PEDSTATS: descriptive statistics, graphics and quality assessment for gene mapping data (original) (raw)

Journal Article

Center for Statistical Genetics, Department of Biostatistics, School of Public Health, University of Michigan Ann Arbor, MI 48103, USA

*To whom correspondence should be addressed.

Search for other works by this author on:

Center for Statistical Genetics, Department of Biostatistics, School of Public Health, University of Michigan Ann Arbor, MI 48103, USA

Search for other works by this author on:

Revision received:

05 June 2005

Navbar Search Filter Mobile Enter search term Search

Abstract

Summary: We describe a tool that produces summary statistics and basic quality assessments for gene-mapping data, accommodating either pedigree or case-control datasets. Our tool can also produce graphic output in the PDF format.

Availability: http://www.sph.umich.edu/csg/abecasis/Pedstats/download/

Contact: wiggie@umich.edu

Supplementary information: http://www.sph.umich.edu/csg/abecasis/Pedstats/

A crucial first step in the analysis of gene mapping data is the careful description of the available data, including, for example, genotyping completeness and heterozygosities for genetic markers, and distributions and familial correlations for quantitative traits. Although a number of programs now provide some facilities for data checking or summary (Mukhopadhyay et al., 2005; Lange et al., 1988; Elston et al., 2004; O'Connell et al., 1998) complete screening and summary of genetic data frequently involves the use of multiple programs and/or in-house tools. As the scale of the datasets available for analysis increases, this process can become particularly challenging. For example, with the advent of high-throughput single nucleotide polymorphism genotyping technologies, datasets will soon be available that includes genotypes for hundreds of thousands or millions of markers for each individual. In addition, with the focus on uncovering the genetic basis of complex disease, it is likely that collaborative projects will collect samples with hundreds or thousands of phenotypes each measured on thousands of individuals. We have developed PEDSTATS, a freely available utility, for summarizing salient features and performing basic quality checks on gene-mapping data. Our utility can conveniently handle these very large datasets and here we summarize its main features.

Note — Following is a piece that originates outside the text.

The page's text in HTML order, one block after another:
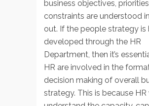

PEDSTATS runs on any platform where a modern C++ compiler is available, including those based on the Linux, UNIX, Windows and Mac OS X operating systems. It is a command-line utility that can produce both text output to the console and graphical output to a PDF file. Its major capabilities can be grouped into four areas: (1) checks of input formats and pedigree consistency, (2) checks and descriptions of genetic marker data, (3) checks and descriptions of quantitative traits and covariates and (4) descriptions of discrete traits. We describe each of these in turn below.

The first step in any analysis is the validation of input files. At this stage, common data-format errors such as missing or extraneous columns are reported. Next, the reported family structures are validated to ensure that all connecting individuals are present and that sex-codes are consistent for the various individuals. If desired, large pedigrees can be trimmed to remove uninformative individuals with no phenotype or genotype data, or separated into disconnected family units. A brief summary of the number of pedigrees, individuals and a distribution of individuals per family is produced. This information can be graphically summarized (Fig. 1A is an example summarizing the distribution of family sizes in one large dataset) and, optionally, includes counts for various types of relative pairs which can be further broken down by sex. Individuals with no phenotype or genotype information can be automatically removed and a new set of input files generated. PEDSTATS readily accepts files prepared for other packages we have developed, including those prepared for linkage analyses with Merlin (Abecasis et al., 2002), association analyses with QTDT (Abecasis et al., 2000) and relationship inference with GRR (Abecasis et al., 2001). Other popular formats, such as those used by the LINKAGE package (Lathrop et al., 1985) and by MENDEL and related tools (Lange et al., 1988) are also accommodated.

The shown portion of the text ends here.